The elder brother heard no voice, but the unspoken thought of the dead brother drew him to the spot.
"I shall find you now. I know where you are."
"Come here," he called to his mother. She came, looked into the cave, and ran away.
"This is your work," said the elder brother. "Lift him in your hands."
She went to get some fresh grass to lift the thing. The stench was that of the grave.
"It is you who have done this," said the elder brother. "Take him up as he is."
So the old woman took the shape into her hands and danced with it.
The long hair had partly fallen out, but what was left upon the scalp, lifted by the wind, waved up and down as she danced and sang. It was an ugly sight.
(Song of the Image-dance.)
This was the first time they made a dance for the dead.

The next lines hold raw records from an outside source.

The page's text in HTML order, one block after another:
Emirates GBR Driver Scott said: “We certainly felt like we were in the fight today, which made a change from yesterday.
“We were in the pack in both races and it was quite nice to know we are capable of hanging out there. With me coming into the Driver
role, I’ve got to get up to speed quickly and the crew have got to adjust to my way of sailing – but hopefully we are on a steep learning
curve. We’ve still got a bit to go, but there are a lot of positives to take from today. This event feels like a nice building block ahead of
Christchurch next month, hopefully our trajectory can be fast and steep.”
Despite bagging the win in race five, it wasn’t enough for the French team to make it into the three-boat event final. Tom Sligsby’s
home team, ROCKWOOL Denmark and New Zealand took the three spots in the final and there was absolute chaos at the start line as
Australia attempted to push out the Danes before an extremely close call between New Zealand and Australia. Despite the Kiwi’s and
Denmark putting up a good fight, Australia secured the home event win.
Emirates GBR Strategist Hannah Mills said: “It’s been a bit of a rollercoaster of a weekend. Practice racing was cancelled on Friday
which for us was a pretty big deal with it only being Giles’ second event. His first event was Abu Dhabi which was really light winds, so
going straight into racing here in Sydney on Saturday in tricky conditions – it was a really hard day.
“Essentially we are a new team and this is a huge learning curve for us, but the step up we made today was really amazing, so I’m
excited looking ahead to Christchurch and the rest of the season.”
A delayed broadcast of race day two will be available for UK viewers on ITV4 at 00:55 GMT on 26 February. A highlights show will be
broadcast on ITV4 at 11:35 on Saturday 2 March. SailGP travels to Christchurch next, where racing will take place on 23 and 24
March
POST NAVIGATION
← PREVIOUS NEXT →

These were the first people, and as they did all must do who come after.
This is the reason they make the dance of Images, Wú-ka-rúk.

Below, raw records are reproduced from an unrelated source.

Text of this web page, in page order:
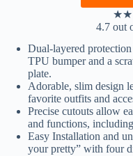
★★
4.7 out
Dual-layered
TPU bumper and a
plate.
Adorable, slim design
favorite outfits and
Precise cutouts allow
and functions,
Easy Installation and
your pretty” with four
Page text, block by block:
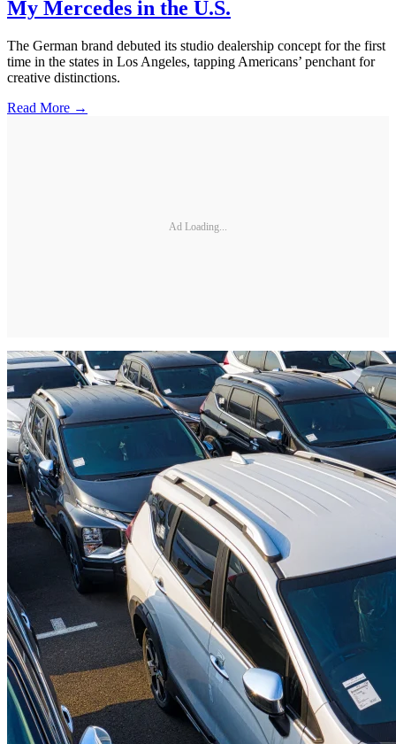
My Mercedes in the U.S.
The German brand debuted its studio dealership concept for the first
time in the states in Los Angeles, tapping Americans’ penchant for
creative distinctions.
Read More →
Ad Loading...

The old woman laid the shape upon the ground before her home; and taking the fat of the deer she made grease of it, and put his head into it, and the flesh began to come upon his skull. Then she fed him meat and all kinds of food to make the flesh come back upon the bones. Soon he was alive again as before.
The elder brother remade for him his bow and arrows, putting new feathers upon the arrows and a new string upon the bow; and sucking the blood from the bow he made all fresh and good
They went hunting together, and while one followed the trail and scared up the deer the other would kill it. Every day in this way they went on the hunt.
Then they began to think of going after the girls.
"We will go east," said the younger brother; but the elder would not listen. At last the elder brother began to dream, and in his dreams at night he saw a spirit coming through the roof, calling him uncle, and telling him to come So he decided, "I will go."
The brothers planned to start in the night when no one would know it. So in the middle of the night, they rose up, and taking a shallow bowl full of water, they set it in the middle of the floor, just under the hole in the roof where the brightness of the sky was
reflected in the water, and, looking in the bowl, they could see to paint their bodies.
Early next morning they went out to hunt for food that they might leave enough meat for the old mother in their absence.
They caught a deer and broke its legs, that their mother might be able to kill it when she needed food; and flinging it down they left it near the house; and, while Sin-yo-hauch was sleeping, they left their home and started on their journey.
When the mother awoke in the morning, she began to wonder where her sons had gone. As soon as she saw the deer, she understood their plans, and she made the deer well and it ran off. The brothers looking behind them saw the deer get up and run away, and they knew it was their mother who had done this to bring them home again. They headed off the deer and shot their arrows at it, but they could not stop its flight. The deer ran into the ocean, where nothing was seen but its horns, and swam away before they could shoot it.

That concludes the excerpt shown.